### Your task
When you reach the line in the data below that contains "handful of times. This particular instance", please start repeating lines exactly, and stop after the line that contains "a shame that", repeating nothing else.

══ Input material ══

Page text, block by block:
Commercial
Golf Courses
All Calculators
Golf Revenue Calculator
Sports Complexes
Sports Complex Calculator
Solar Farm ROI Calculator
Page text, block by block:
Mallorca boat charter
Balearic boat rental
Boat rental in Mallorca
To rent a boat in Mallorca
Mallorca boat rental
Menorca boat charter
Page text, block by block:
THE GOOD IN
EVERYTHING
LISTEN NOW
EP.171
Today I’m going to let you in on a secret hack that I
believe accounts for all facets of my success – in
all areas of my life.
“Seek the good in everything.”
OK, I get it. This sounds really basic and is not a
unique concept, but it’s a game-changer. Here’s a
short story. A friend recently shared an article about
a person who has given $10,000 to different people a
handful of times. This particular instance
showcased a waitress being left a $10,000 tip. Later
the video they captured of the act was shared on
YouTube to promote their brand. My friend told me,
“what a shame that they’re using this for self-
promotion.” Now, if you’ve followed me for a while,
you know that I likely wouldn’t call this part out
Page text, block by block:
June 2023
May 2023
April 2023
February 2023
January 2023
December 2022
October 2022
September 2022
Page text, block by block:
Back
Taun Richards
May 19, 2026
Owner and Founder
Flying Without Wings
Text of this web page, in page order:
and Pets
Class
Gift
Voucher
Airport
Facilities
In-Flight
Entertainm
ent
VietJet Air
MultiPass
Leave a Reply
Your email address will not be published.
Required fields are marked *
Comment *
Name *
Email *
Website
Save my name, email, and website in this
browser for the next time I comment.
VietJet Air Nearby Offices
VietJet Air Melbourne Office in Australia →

═══
══ Input material ══

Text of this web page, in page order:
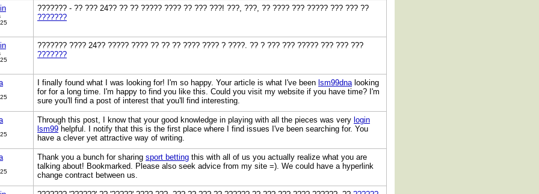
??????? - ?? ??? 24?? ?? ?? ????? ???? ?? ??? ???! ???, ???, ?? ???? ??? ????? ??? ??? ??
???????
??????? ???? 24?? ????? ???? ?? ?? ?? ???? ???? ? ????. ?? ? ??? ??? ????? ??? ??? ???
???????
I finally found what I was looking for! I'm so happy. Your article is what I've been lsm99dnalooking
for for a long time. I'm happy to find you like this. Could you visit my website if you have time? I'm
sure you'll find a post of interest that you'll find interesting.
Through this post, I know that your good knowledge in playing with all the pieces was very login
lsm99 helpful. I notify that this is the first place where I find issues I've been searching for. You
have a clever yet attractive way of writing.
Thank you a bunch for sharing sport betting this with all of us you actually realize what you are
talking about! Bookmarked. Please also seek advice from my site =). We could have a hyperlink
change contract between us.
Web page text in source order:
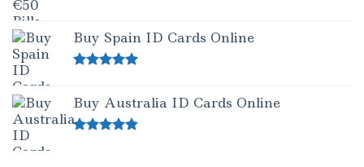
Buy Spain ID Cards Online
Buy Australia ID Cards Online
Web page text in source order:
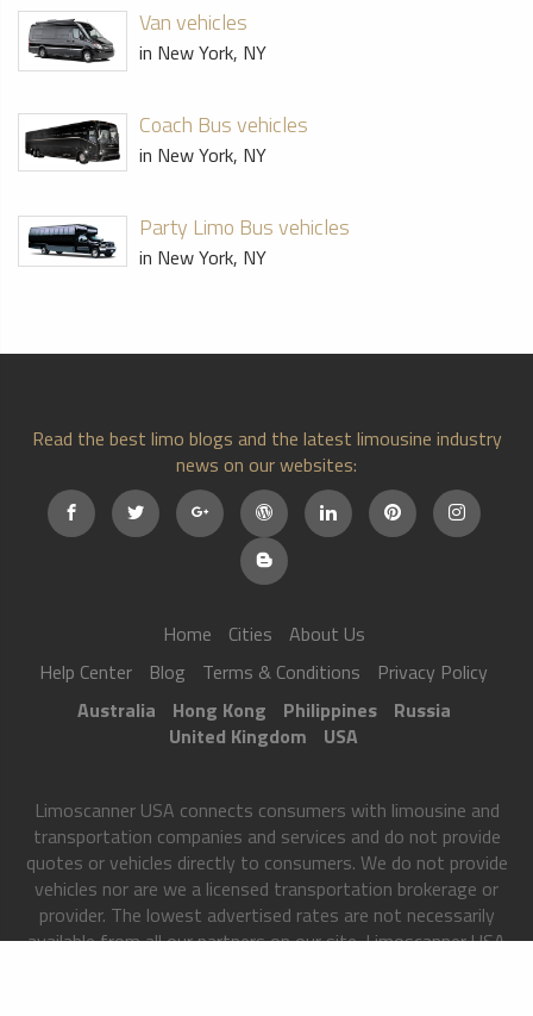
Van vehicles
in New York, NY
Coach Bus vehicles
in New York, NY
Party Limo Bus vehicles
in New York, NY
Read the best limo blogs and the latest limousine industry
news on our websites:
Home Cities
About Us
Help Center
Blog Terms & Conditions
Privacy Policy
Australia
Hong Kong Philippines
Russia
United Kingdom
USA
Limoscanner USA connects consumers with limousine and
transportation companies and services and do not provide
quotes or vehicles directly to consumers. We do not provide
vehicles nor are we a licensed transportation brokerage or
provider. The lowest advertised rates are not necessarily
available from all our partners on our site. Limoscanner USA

═══

### Exercise solution
handful of times. This particular instance
showcased a waitress being left a $10,000 tip. Later
the video they captured of the act was shared on
YouTube to promote their brand. My friend told me,
“what a shame that they’re using this for self-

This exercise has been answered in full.